The fat samples of each GM breed were diluted for analysis in n-hexane and filtered using a 0.22 µm filter membrane. TAG species of each MF sample were detected with the UPCC system (Waters, Milford, MA, USA) coupled with an ACQUITY UPCC BEH-2EP analytical column (150 mm × 3.0 mm, 1.7 μm, Waters, USA). The column temperature was adjusted to 50 °C. The mobile phase (flow rate 1 mL min−1) comprised of (A) supercritical fluid CO2 (purity ≥ 99.999%) and (B) ethanol–acetonitrile (1:1, v/v). A linear gradient elution was set as follows: 2–0.3% B (0–1 min); 0.3–0.6% B (1–18 min); 0.6–2% B (18–18.1 min); and 2% B (2.9 min). Ammonium formate (10 mM) was utilized as a compensation solution (split ratio 1:8, flow rate 0.2 mL min−1). For each analysis, the injection volume was 1 μL with a concentration of 1 mg mL−1.
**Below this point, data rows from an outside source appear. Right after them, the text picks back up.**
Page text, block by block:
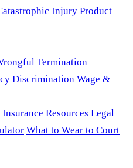
Injury Product
Termination
Discrimination Wage &
Resources Legal
What to Wear to Court
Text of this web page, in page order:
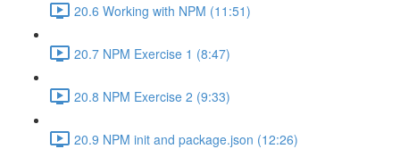
20.6 Working with NPM (11:51)
20.7 NPM Exercise 1 (8:47)
20.8 NPM Exercise 2 (9:33)
20.9 NPM init and package.json (12:26)
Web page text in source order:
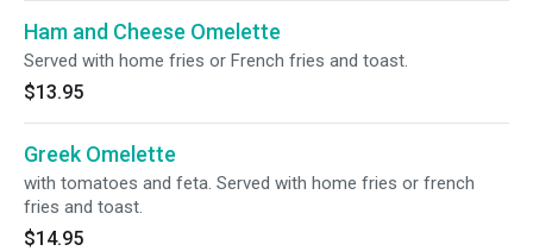
Ham and Cheese Omelette
Served with home fries or French fries and toast.
$13.95
Greek Omelette
with tomatoes and feta. Served with home fries or french
fries and toast.
$14.95
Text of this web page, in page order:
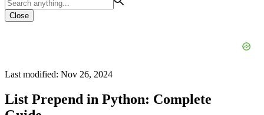
Close
Last modified: Nov 26, 2024
List Prepend in Python: Complete
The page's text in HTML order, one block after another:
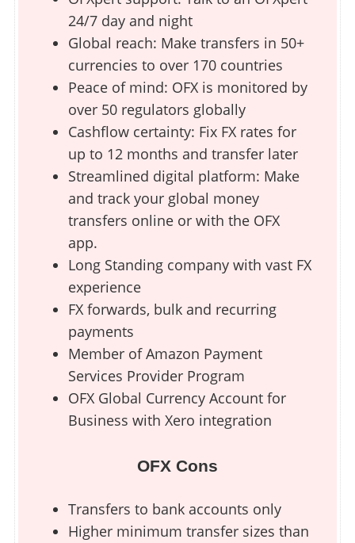
24/7 day and night
Global reach: Make transfers in 50+
currencies to over 170 countries
Peace of mind: OFX is monitored by
over 50 regulators globally
Cashflow certainty: Fix FX rates for
up to 12 months and transfer later
Streamlined digital platform: Make
and track your global money
transfers online or with the OFX
app.
Long Standing company with vast FX
experience
FX forwards, bulk and recurring
payments
Member of Amazon Payment
Services Provider Program
OFX Global Currency Account for
Business with Xero integration
OFX Cons
Transfers to bank accounts only
Higher minimum transfer sizes than
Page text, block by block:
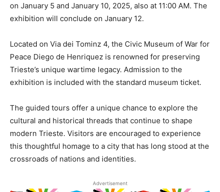
on January 5 and January 10, 2025, also at 11:00 AM. The
exhibition will conclude on January 12.
Located on Via dei Tominz 4, the Civic Museum of War for
Peace Diego de Henriquez is renowned for preserving
Trieste’s unique wartime legacy. Admission to the
exhibition is included with the standard museum ticket.
The guided tours offer a unique chance to explore the
cultural and historical threads that continue to shape
modern Trieste. Visitors are encouraged to experience
this thoughtful homage to a city that has long stood at the
crossroads of nations and identities.
Advertisement
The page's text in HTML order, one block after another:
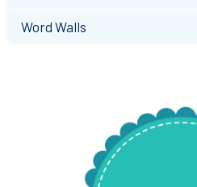
Word Walls
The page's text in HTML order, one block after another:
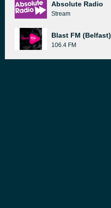
Absolute Radio
Stream
Blast FM (Belfast)
106.4 FM
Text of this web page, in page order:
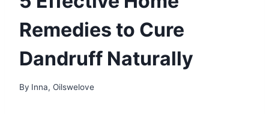
Remedies to Cure
Dandruff Naturally
By Inna, Oilswelove
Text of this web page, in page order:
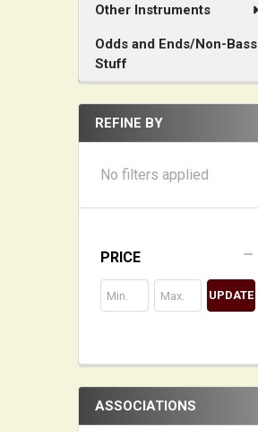
Other Instruments
Odds and Ends/Non-Bass
Stuff
REFINE BY
No filters applied
PRICE
UPDATE
ASSOCIATIONS
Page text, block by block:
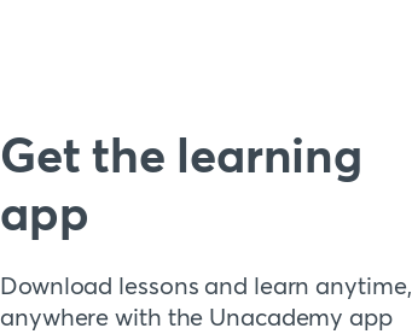
Get the learning
app
Download lessons and learn anytime,
anywhere with the Unacademy app
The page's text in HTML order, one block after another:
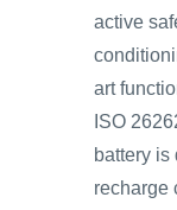
active
art
ISO
battery
recharge
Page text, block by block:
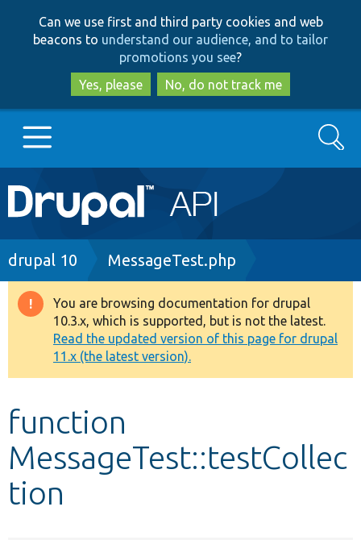
to
main
content
to
search
Can we use first and third party cookies and web
beacons to understand our audience, and to tailor
promotions you see?
Yes, please
No, do not track me
Main
navigation
Go to Drupal.org
Drupal 8+
Other projects
Develop for Drupal
Search
Breadcrumb
drupal 10 MessageTest.php
Warning
message
You are browsing documentation for drupal
10.3.x, which is supported, but is not the latest.
Read the updated version of this page for drupal
11.x (the latest version).
function
MessageTest::testCollec
tion
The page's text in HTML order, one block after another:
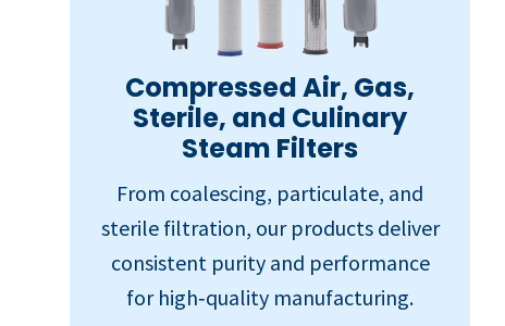
Compressed Air, Gas,
Sterile, and Culinary
Steam Filters
From coalescing, particulate, and
sterile filtration, our products deliver
consistent purity and performance
for high‑quality manufacturing.
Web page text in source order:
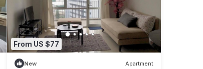
From US $77
New Apartment
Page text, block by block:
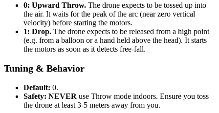
0: Upward Throw. The drone expects to be tossed up into
the air. It waits for the peak of the arc (near zero vertical
velocity) before starting the motors.
1: Drop. The drone expects to be released from a high point
(e.g. from a balloon or a hand held above the head). It starts
the motors as soon as it detects free-fall.
Tuning & Behavior
Default: 0.
Safety: NEVER use Throw mode indoors. Ensure you toss
the drone at least 3-5 meters away from you.
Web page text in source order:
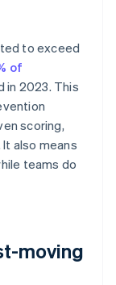
to exceed
of
in 2023. This
scoring,
also means
teams do
moving
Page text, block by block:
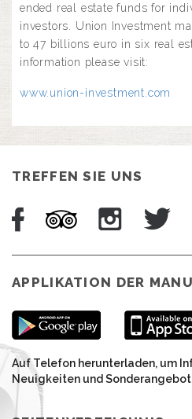
ended real estate funds for
investors. Union Investment
to 47 billions euro in six real
information please visit:
www.union-investment.com
TREFFEN SIE UNS
APPLIKATION DER
Auf Telefon herunterladen, um
Neuigkeiten und
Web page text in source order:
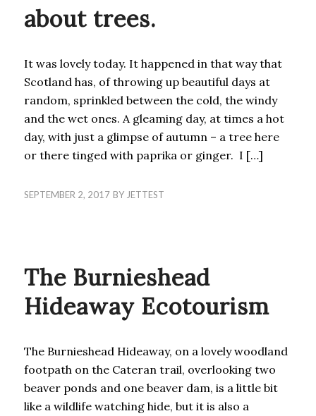
about trees.
It was lovely today. It happened in that way that
Scotland has, of throwing up beautiful days at
random, sprinkled between the cold, the windy
and the wet ones. A gleaming day, at times a hot
day, with just a glimpse of autumn – a tree here
or there tinged with paprika or ginger. I […]
SEPTEMBER 2, 2017 BY JETTEST
The Burnieshead
Hideaway Ecotourism
The Burnieshead Hideaway, on a lovely woodland
footpath on the Cateran trail, overlooking two
beaver ponds and one beaver dam, is a little bit
like a wildlife watching hide, but it is also a
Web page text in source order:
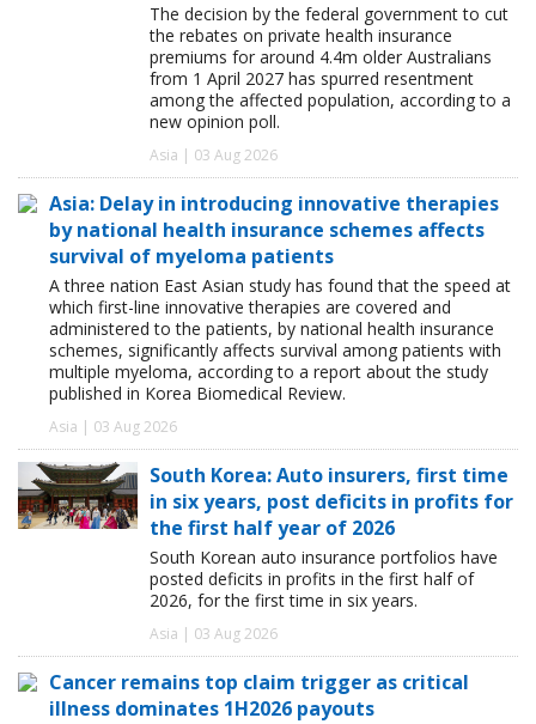
The decision by the federal government to cut
the rebates on private health insurance
premiums for around 4.4m older Australians
from 1 April 2027 has spurred resentment
among the affected population, according to a
new opinion poll.
Asia | 03 Aug 2026
Asia: Delay in introducing innovative therapies
by national health insurance schemes affects
survival of myeloma patients
A three nation East Asian study has found that the speed at
which first-line innovative therapies are covered and
administered to the patients, by national health insurance
schemes, significantly affects survival among patients with
multiple myeloma, according to a report about the study
published in Korea Biomedical Review.
Asia | 03 Aug 2026
South Korea: Auto insurers, first time
in six years, post deficits in profits for
the first half year of 2026
South Korean auto insurance portfolios have
posted deficits in profits in the first half of
2026, for the first time in six years.
Asia | 03 Aug 2026
Cancer remains top claim trigger as critical
illness dominates 1H2026 payouts
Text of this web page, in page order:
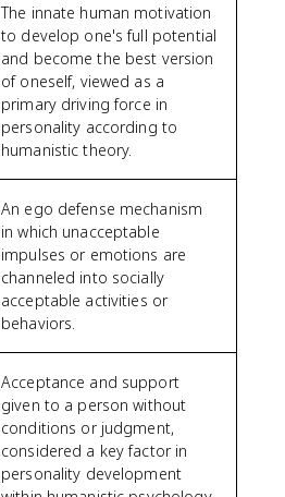
The innate human motivation
to develop one's full potential
and become the best version
of oneself, viewed as a
primary driving force in
personality according to
humanistic theory.
An ego defense mechanism
in which unacceptable
impulses or emotions are
channeled into socially
acceptable activities or
behaviors.
Acceptance and support
given to a person without
conditions or judgment,
considered a key factor in
personality development
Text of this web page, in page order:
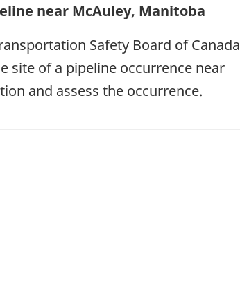
near McAuley, Manitoba
Safety Board of Canada
site of a pipeline occurrence near
and assess the occurrence.
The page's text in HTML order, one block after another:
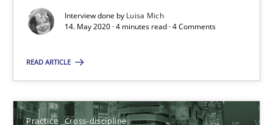
Interview done by Luisa Mich
14. May 2020 · 4 minutes read · 4 Comments
READ ARTICLE
Practice Cross-discipline
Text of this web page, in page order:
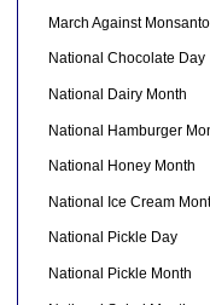
March Against Monsanto
National Chocolate Day
National Dairy Month
National Hamburger
National Honey Month
National Ice Cream
National Pickle Day
National Pickle Month
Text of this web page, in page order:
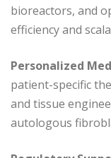
bioreactors, and
efficiency and
Personalized
patient-specific
and tissue
autologous
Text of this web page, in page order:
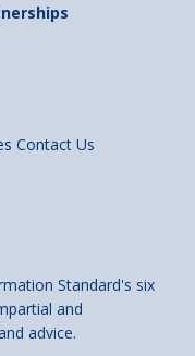
Contact Us
Standard's six
and
advice.
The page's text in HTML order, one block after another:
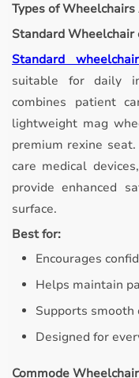
Types of
Standard Wheelchair
Standard
suitable for daily
combines patient
lightweight mag
premium rexine
care medical
provide enhanced
surface.
Best for:
Encourages
Helps maintain
Supports smooth
Designed for
Commode
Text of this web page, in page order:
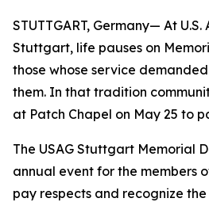
STUTTGART, Germany— At U.S.
Stuttgart, life pauses on
those whose service
them. In that tradition
at Patch Chapel on May 25 to
The USAG Stuttgart Memorial
annual event for the members
pay respects and recognize
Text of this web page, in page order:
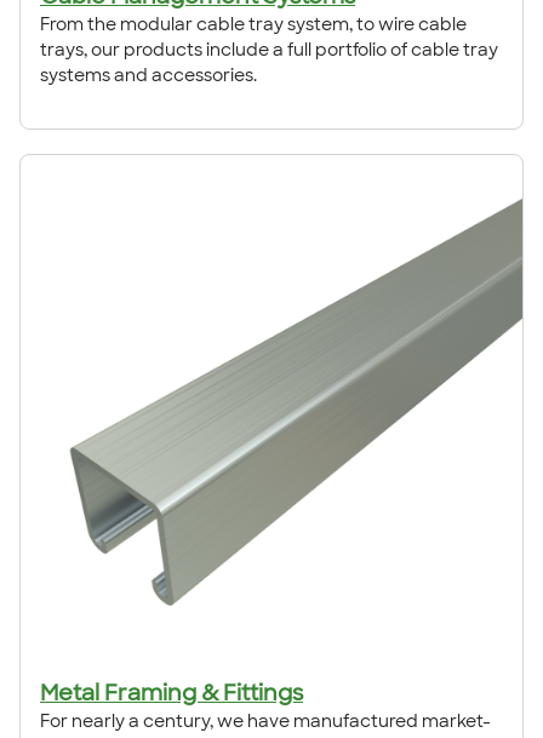
From the modular cable tray system, to wire cable
trays, our products include a full portfolio of cable tray
systems and accessories.
Metal Framing & Fittings
For nearly a century, we have manufactured market-
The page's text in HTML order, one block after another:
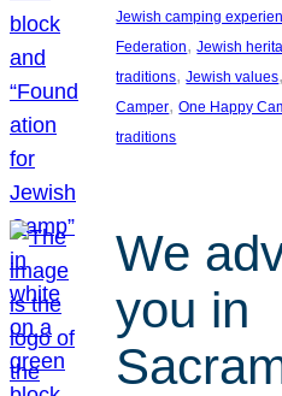
Jewish camping
Federation, Jewish
traditions, Jewish values
Camper, One Happy
traditions
We
you in
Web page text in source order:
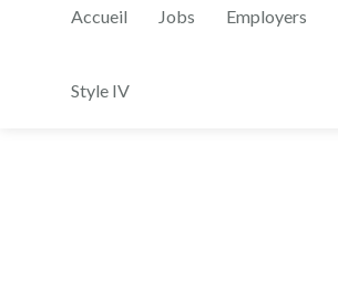
Accueil Jobs Employers
Style IV
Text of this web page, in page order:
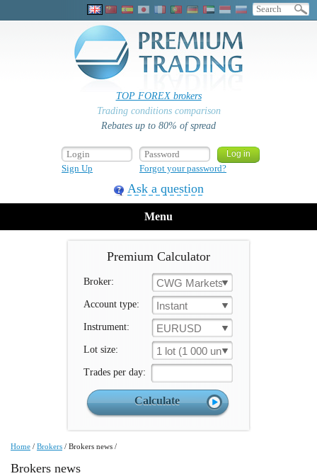
TOP FOREX brokers
Trading conditions comparison
Rebates up to 80% of spread
Sign Up Forgot your password?
Ask a question
Menu
Premium Calculator
Broker: CWG Markets
Account type: Instant
Instrument: EURUSD
Lot size: 1 lot (1 000 un.)
Trades per day:
Home / Brokers / Brokers news /
Brokers news
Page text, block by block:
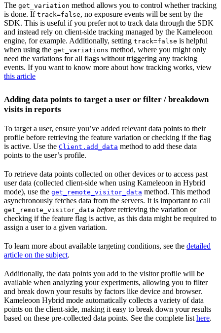
The get_variation method allows you to control whether tracking
is done. If track=false, no exposure events will be sent by the
SDK. This is useful if you prefer not to track data through the SDK
and instead rely on client-side tracking managed by the Kameleoon
engine, for example. Additionally, setting track=false is helpful
when using the get_variations method, where you might only
need the variations for all flags without triggering any tracking
events. If you want to know more about how tracking works, view
this article
Adding data points to target a user or filter / breakdown
visits in reports
To target a user, ensure you’ve added relevant data points to their
profile before retrieving the feature variation or checking if the flag
is active. Use the Client.add_data method to add these data
points to the user’s profile.
To retrieve data points collected on other devices or to access past
user data (collected client-side when using Kameleoon in Hybrid
mode), use the get_remote_visitor_data method. This method
asynchronously fetches data from the servers. It is important to call
get_remote_visitor_data before retrieving the variation or
checking if the feature flag is active, as this data might be required to
assign a user to a given variation.
To learn more about available targeting conditions, see the detailed
article on the subject.
Additionally, the data points you add to the visitor profile will be
available when analyzing your experiments, allowing you to filter
and break down your results by factors like device and browser.
Kameleoon Hybrid mode automatically collects a variety of data
points on the client-side, making it easy to break down your results
based on these pre-collected data points. See the complete list here.
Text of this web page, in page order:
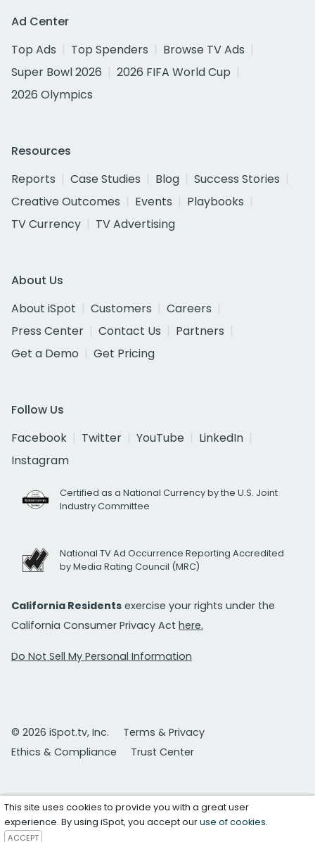
Ad Center
Top Ads
Top Spenders
Browse TV Ads
Super Bowl 2026
2026 FIFA World Cup
2026 Olympics
Resources
Reports
Case Studies Blog
Success Stories
Creative Outcomes
Events
Playbooks
TV Currency
TV Advertising
About Us
About iSpot
Customers
Careers
Press Center
Contact Us
Partners
Get a Demo
Get Pricing
Follow Us
Facebook
Twitter YouTube
LinkedIn
Instagram
Certified as a National Currency by the U.S. Joint
Industry Committee
National TV Ad Occurrence Reporting Accredited
by Media Rating Council (MRC)
California Residents exercise your rights under the
California Consumer Privacy Act here.
Do Not Sell My Personal Information
© 2026 iSpot.tv, Inc.
Terms & Privacy
Ethics & Compliance
Trust Center
This site uses cookies to provide you with a great user
experience. By using iSpot, you accept ouruse of cookies.
ACCEPT

The mass spectrometry of fat samples was carried out with a Waters Xevo C2-S Q-TOF-MS (MS; Waters, Milford, MA, USA) in positive ion electrospray ionization (ESI+) mode to detect and quantify the TAG species under the following parameters: capillary voltage 3.5 kV; cone voltage 30 eV; ion source temperature 100 °C; desolvation temperature 400 °C; desolvation gas (nitrogen) flow 700 L h−1; and collision gas (argon) flow 50 L h−1. The raw data of UPCC-Q-TOF-MS were collected and examined with Waters Mass-Lynx software (v4.1) in MSE mode. The low and high collision energies were set as 6 eV and 30–45 eV range, respectively. The scan time in the 200–1500 m/z range for each function was set at 0.5 s.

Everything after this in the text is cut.